Moyo's concerns are threefold: Foreign aid props up corrupt dictators, it undercuts local industry, and it promotes rampant inflation.

The corruption is the most severe problem:

As recently as 2002, the African Union, an organization of African nations, estimated that corruption was costing the continent $150 billion a year, as international donors were apparently turning a blind eye to the simple fact that aid money was inadvertently fueling graft. With few or no strings attached, it has been all too easy for the funds to be used for anything, save the developmental purpose for which they were intended.


But even aid that reaches its intended recipients has a cost:

Say there is a mosquito-net maker in small-town Africa. Say he employs 10 people who together manufacture 500 nets a week. Typically, these 10 employees support upward of 15 relatives each. A Western government-inspired program generously supplies the affected region with 100,000 free mosquito nets. This promptly puts the mosquito net manufacturer out of business, and now his 10 employees can no longer support their 150 dependents. In a couple of years, most of the donated nets will be torn and useless, but now there is no mosquito net maker to go to.

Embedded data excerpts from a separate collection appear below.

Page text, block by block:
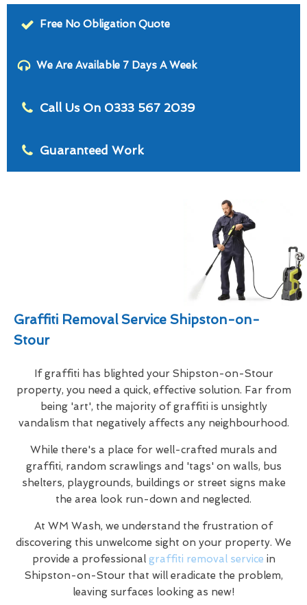
Free No Obligation Quote
We Are Available 7 Days A Week
Call Us On 0333 567 2039
Guaranteed Work
Graffiti Removal Service Shipston-on-
Stour
If graffiti has blighted your Shipston-on-Stour
property, you need a quick, effective solution. Far from
being 'art', the majority of graffiti is unsightly
vandalism that negatively affects any neighbourhood.
While there's a place for well-crafted murals and
graffiti, random scrawlings and 'tags' on walls, bus
shelters, playgrounds, buildings or street signs make
the area look run-down and neglected.
At WM Wash, we understand the frustration of
discovering this unwelcome sight on your property. We
provide a professional graffiti removal service in
Shipston-on-Stour that will eradicate the problem,
leaving surfaces looking as new!
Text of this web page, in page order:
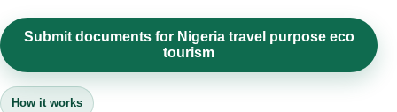
Submit documents for Nigeria travel purpose eco
tourism
How it works
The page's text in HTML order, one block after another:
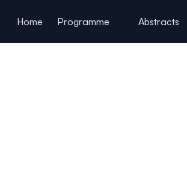
Home
Programme Abstracts
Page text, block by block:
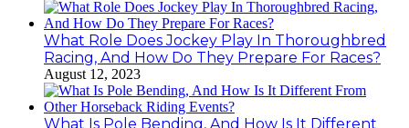
What Role Does Jockey Play In Thoroughbred
Racing, And How Do They Prepare For Races?
August 12, 2023
What Is Pole Bending, And How Is It Different
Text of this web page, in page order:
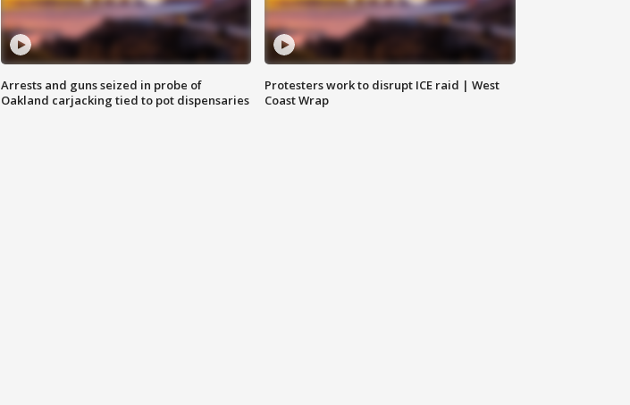
Arrests and guns seized in probe of
Oakland carjacking tied to pot dispensaries
Protesters work to disrupt ICE raid | West
Coast Wrap
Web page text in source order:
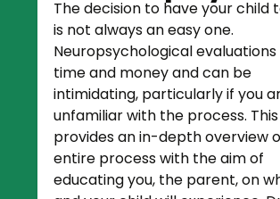
The decision to have your child
is not always an easy one.
Neuropsychological
time and money and can be
intimidating, particularly if you
unfamiliar with the process.
provides an in-depth overview
entire process with the aim of
educating you, the parent, on
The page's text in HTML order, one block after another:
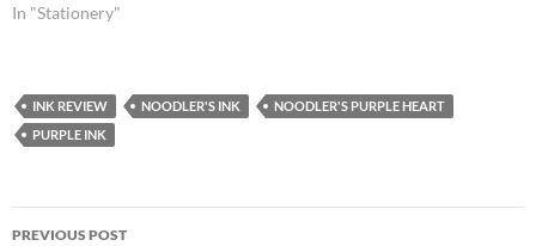
In "Stationery"
INK REVIEW NOODLER'S INK
NOODLER'S PURPLE HEART
PURPLE INK
Post
PREVIOUS POST
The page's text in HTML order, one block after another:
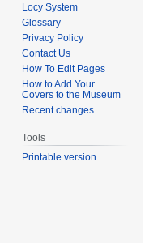
Locy System
Glossary
Privacy Policy
Contact Us
How To Edit Pages
How to Add Your
Covers to the Museum
Recent changes
Tools
Printable version

Finally, free money has a devastating effect on an economy:

Then there is the issue of "Dutch disease," a term that describes how large inflows of money can kill off a country's export sector, by driving up home prices and thus making their goods too expensive for export. Aid has the same effect. Large dollar-denominated aid windfalls that envelop fragile developing economies cause the domestic currency to strengthen against foreign currencies. This is catastrophic for jobs in the poor country where people's livelihoods depend on being relatively competitive in the global market.

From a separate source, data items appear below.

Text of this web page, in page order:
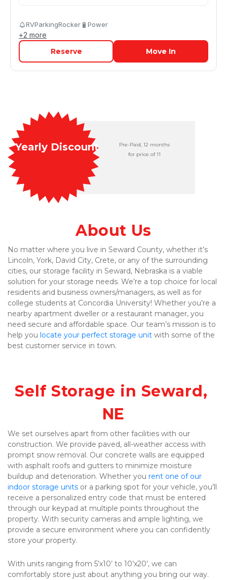
RVParkingRocker Power
+2 more
Reserve Move In
Yearly Discount
Pre-Paid, 12 months
for price of 11
About Us
No matter where you live in Seward County, whether it’s
Lincoln, York, David City, Crete, or any of the surrounding
cities, our storage facility in Seward, Nebraska is a viable
solution for your storage needs. We’re a top choice for local
residents and business owners/managers, as well as for
college students at Concordia University! Whether you’re a
nearby apartment dweller or a restaurant manager, you
need secure and affordable space. Our team’s mission is to
help you locate your perfect storage unit with some of the
best customer service in town.
Self Storage in Seward,
NE
We set ourselves apart from other facilities with our
construction. We provide paved, all-weather access with
prompt snow removal. Our concrete walls are equipped
with asphalt roofs and gutters to minimize moisture
buildup and deterioration. Whether you rent one of our
indoor storage units or a parking spot for your vehicle, you’ll
receive a personalized entry code that must be entered
through our keypad at multiple points throughout the
property. With security cameras and ample lighting, we
provide a secure environment where you can confidently
store your property.
With units ranging from 5’x10’ to 10’x20’, we can
comfortably store just about anything you bring our way.
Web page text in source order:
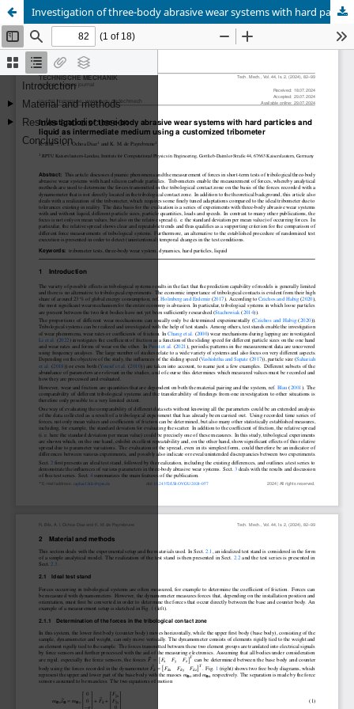
Investigation of three-body abrasive wear systems with hard particles and liquid as intermediate medium using a customized tribometer
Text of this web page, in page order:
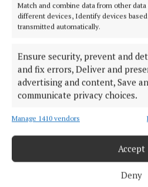
Match and combine data from other
different devices, Identify devices
transmitted automatically.
Ensure security, prevent and
and fix errors, Deliver and
advertising and content, Save
communicate privacy choices.
Manage 1410 vendors
Accept
Deny
Cork County Council
Local elections Social Democrats
Michael Olney
Last updated:
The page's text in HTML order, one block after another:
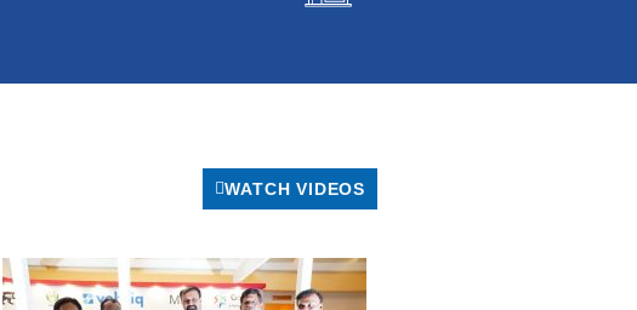
WATCH VIDEOS
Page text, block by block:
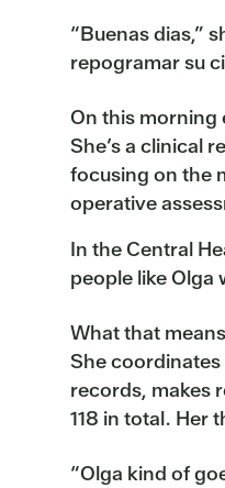
“Buenas dias,”
repogramar su
On this morning
She’s a clinical
focusing on the
operative
In the Central
people like
What that
She
records, makes
118 in total. Her
“Olga kind of
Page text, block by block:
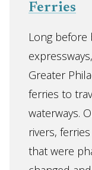
Ferries
Long before
Greater
ferries to
waterways.
rivers,
that were
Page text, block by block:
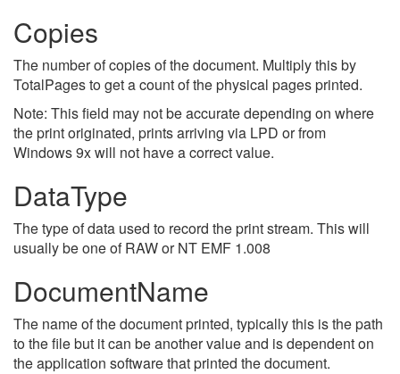
Copies
The number of copies of the document. Multiply this by
TotalPages to get a count of the physical pages printed.
Note: This field may not be accurate depending on where
the print originated, prints arriving via LPD or from
Windows 9x will not have a correct value.
DataType
The type of data used to record the print stream. This will
usually be one of RAW or NT EMF 1.008
DocumentName
The name of the document printed, typically this is the path
to the file but it can be another value and is dependent on
the application software that printed the document.
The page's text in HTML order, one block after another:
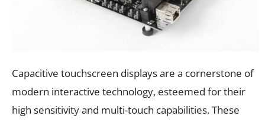
Capacitive touchscreen displays are a cornerstone of
modern interactive technology, esteemed for their
high sensitivity and multi-touch capabilities. These
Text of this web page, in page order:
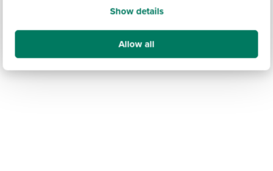
Show details
Allow all
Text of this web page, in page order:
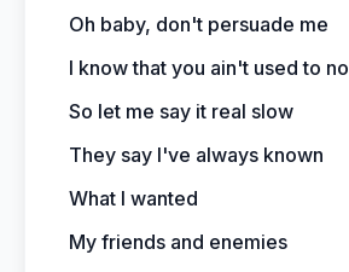
Oh baby, don't persuade me
I know that you ain't used to no
So let me say it real slow
They say I've always known
What I wanted
My friends and enemies
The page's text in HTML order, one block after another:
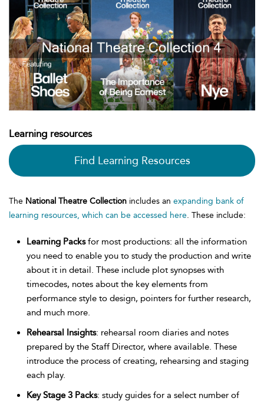
Learning resources
Find Learning Resources
The National Theatre Collection includes an expanding bank of
learning resources, which can be accessed here. These include:
Learning Packsfor most productions: all the information
you need to enable you to study the production and write
about it in detail. These include plot synopses with
timecodes, notes about the key elements from
performance style to design, pointers for further research,
and much more.
Rehearsal Insights: rehearsal room diaries and notes
prepared by the Staff Director, where available. These
introduce the process of creating, rehearsing and staging
each play.
Key Stage 3 Packs: study guides for a select number of
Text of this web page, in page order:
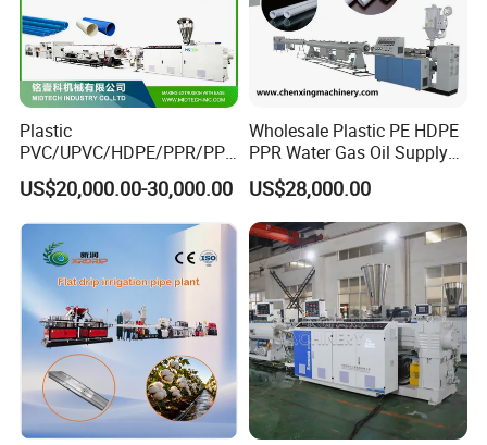
2
ø55 xtruder 1 set
3 ø65 xtruder
18.5kw
Machine Pictures for reference:
Plastic
PVC/UPVC/HDPE/PPR/PP/
Pex Agricultural Drip
Irrigation/Conduit /Garden
Hose/Corrugation/Agricultu
ral Pipe Production Line
Extruder Making Machine
US$20,000.00-30,000.00
Wholesale Plastic PE HDPE
PPR Water Gas Oil Supply
Pipe Tube Extrusion
Production Line Single
Screw Extruder Drip
Irrigation/Agricultural Hose
Making Machine
US$28,000.00
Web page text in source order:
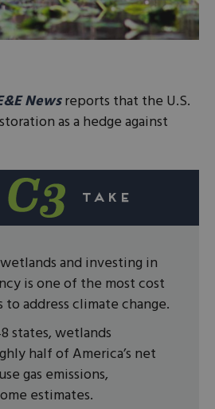
Newsreports that the U.S.
as a hedge against
and investing in
is one of the most cost
address climate change.
states, wetlands
half of America’s net
gas emissions,
estimates.
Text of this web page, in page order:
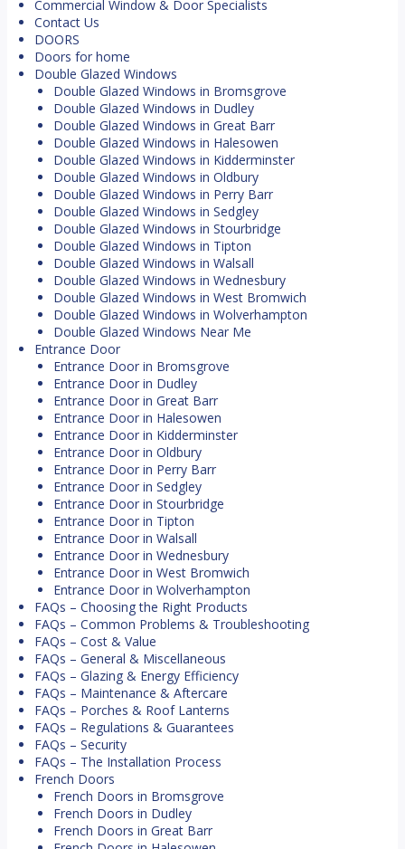
Commercial Window & Door Specialists
Contact Us
DOORS
Doors for home
Double Glazed Windows
Double Glazed Windows in Bromsgrove
Double Glazed Windows in Dudley
Double Glazed Windows in Great Barr
Double Glazed Windows in Halesowen
Double Glazed Windows in Kidderminster
Double Glazed Windows in Oldbury
Double Glazed Windows in Perry Barr
Double Glazed Windows in Sedgley
Double Glazed Windows in Stourbridge
Double Glazed Windows in Tipton
Double Glazed Windows in Walsall
Double Glazed Windows in Wednesbury
Double Glazed Windows in West Bromwich
Double Glazed Windows in Wolverhampton
Double Glazed Windows Near Me
Entrance Door
Entrance Door in Bromsgrove
Entrance Door in Dudley
Entrance Door in Great Barr
Entrance Door in Halesowen
Entrance Door in Kidderminster
Entrance Door in Oldbury
Entrance Door in Perry Barr
Entrance Door in Sedgley
Entrance Door in Stourbridge
Entrance Door in Tipton
Entrance Door in Walsall
Entrance Door in Wednesbury
Entrance Door in West Bromwich
Entrance Door in Wolverhampton
FAQs – Choosing the Right Products
FAQs – Common Problems & Troubleshooting
FAQs – Cost & Value
FAQs – General & Miscellaneous
FAQs – Glazing & Energy Efficiency
FAQs – Maintenance & Aftercare
FAQs – Porches & Roof Lanterns
FAQs – Regulations & Guarantees
FAQs – Security
FAQs – The Installation Process
French Doors
French Doors in Bromsgrove
French Doors in Dudley
French Doors in Great Barr
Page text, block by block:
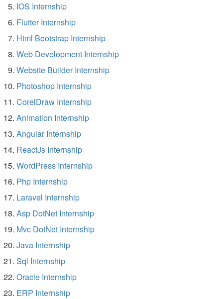
IOS Internship
Flutter Internship
Html Bootstrap Internship
Web Development Internship
Website Builder Internship
Photoshop Internship
CorelDraw Internship
Animation Internship
Angular Internship
ReactJs Internship
WordPress Internship
Php Internship
Laravel Internship
Asp DotNet Internship
Mvc DotNet Internship
Java Internship
Sql Internship
Oracle Internship
ERP Internship
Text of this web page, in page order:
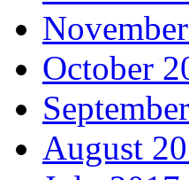
October
August
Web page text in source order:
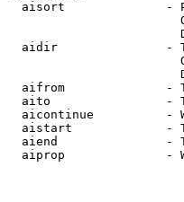
aisort              -
aidir               -
aifrom              -
aito                -
aicontinue          -
aistart             -
aiend               -
aiprop              -

The big problem, it seems to me, is that foreign aid agencies are going to Africa as competitors to local industry. That's maybe not their intention, but it's the end result.

A better plan would be to try to work within the local economy, building it up rather than tearing it down. Instead of importing 100,000 free nets, buy them from the local manufacturers. Instead of donating food and clothing, donate money to buy these things at the local market, THEN distribute them to the poor.

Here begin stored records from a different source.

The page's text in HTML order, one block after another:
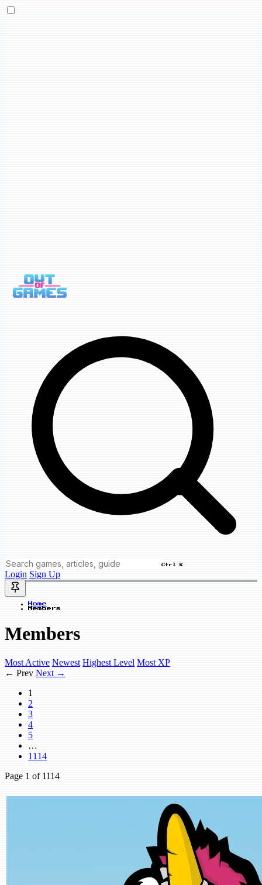
Ctrl K
Login Sign Up
Home
Members
Members
Most Active Newest Highest Level Most XP
← Prev Next →
1
2
3
4
5
…
1114
Page 1 of 1114
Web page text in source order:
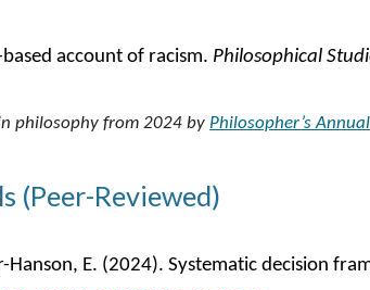
account of racism. Philosophical
philosophy from 2024 by Philosopher’s Annual
(Peer-Reviewed)
Hanson, E. (2024). Systematic decision
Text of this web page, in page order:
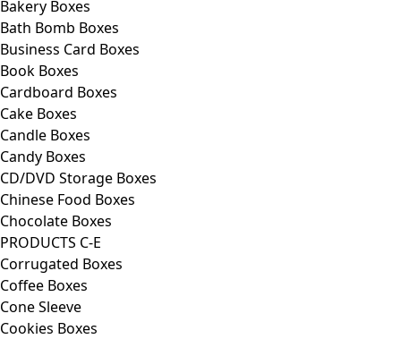
Bakery Boxes
Bath Bomb Boxes
Business Card Boxes
Book Boxes
Cardboard Boxes
Cake Boxes
Candle Boxes
Candy Boxes
CD/DVD Storage Boxes
Chinese Food Boxes
Chocolate Boxes
PRODUCTS C-E
Corrugated Boxes
Coffee Boxes
Cone Sleeve
Cookies Boxes
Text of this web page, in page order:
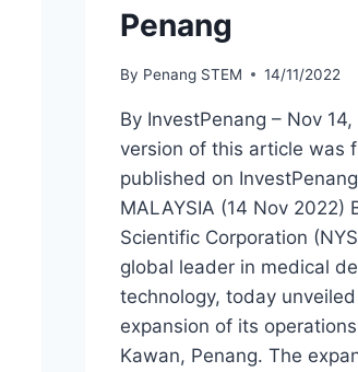
Penang
By Penang STEM 14/11/2022
By InvestPenang – Nov
version of this article was
published on
MALAYSIA (14 Nov 2022)
Scientific Corporation
global leader in medical
technology, today
expansion of its
Kawan, Penang. The
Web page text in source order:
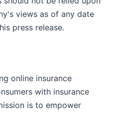
views as of any date
press release.
online insurance
with insurance
is to empower
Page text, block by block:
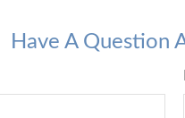
Have A Question
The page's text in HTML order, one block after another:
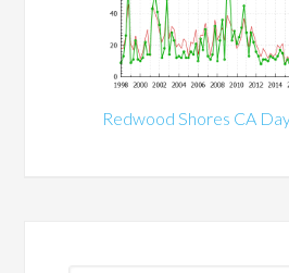
Redwood Shores CA
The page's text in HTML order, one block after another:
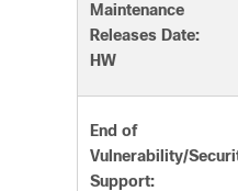
Maintenance
Releases Date:
HW
End of
Vulnerability/
Support:
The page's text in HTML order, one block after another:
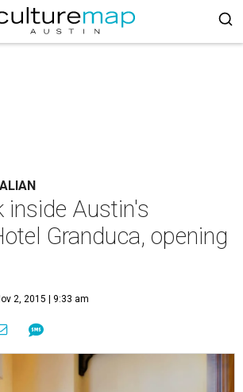
inside Austin's
Granduca, opening
2, 2015 | 9:33 am
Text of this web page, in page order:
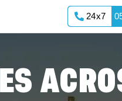
24x7
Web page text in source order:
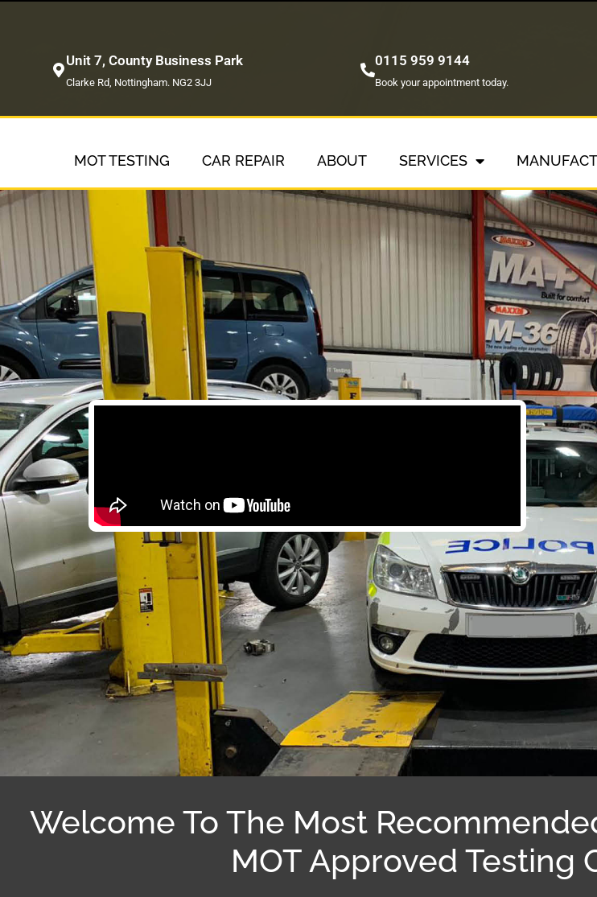
Unit 7, County Business Park
Clarke Rd, Nottingham. NG2 3JJ
0115 959 9144
Book your appointment today.
MOT TESTING CAR REPAIR ABOUT SERVICES
Welcome To The Most
MOT Approved Testing

This might not be as effective in the short term, because the capacity isn't there to produce the quantity that aid agencies bring. But in the long term, the influx of income for local producers is the type of stimulus that is needed to bring real economic growth to impoverished countries.

Microloans are another piece of the puzzle. Small loans enable local producers to expand their businesses or to start new ones. And when the money is paid back, it becomes available to loan to someone else. Through repeated turnover, a small loan goes a lot further and makes a much bigger difference than a one-time gift, plus it strengthens the economy rather than undermining it, plus loan money is harder for corrupt officials to steal. And it's becoming easier for the average person to participate in this kind of direct aid. Kiva helps match lenders with entrepreneurs via a website.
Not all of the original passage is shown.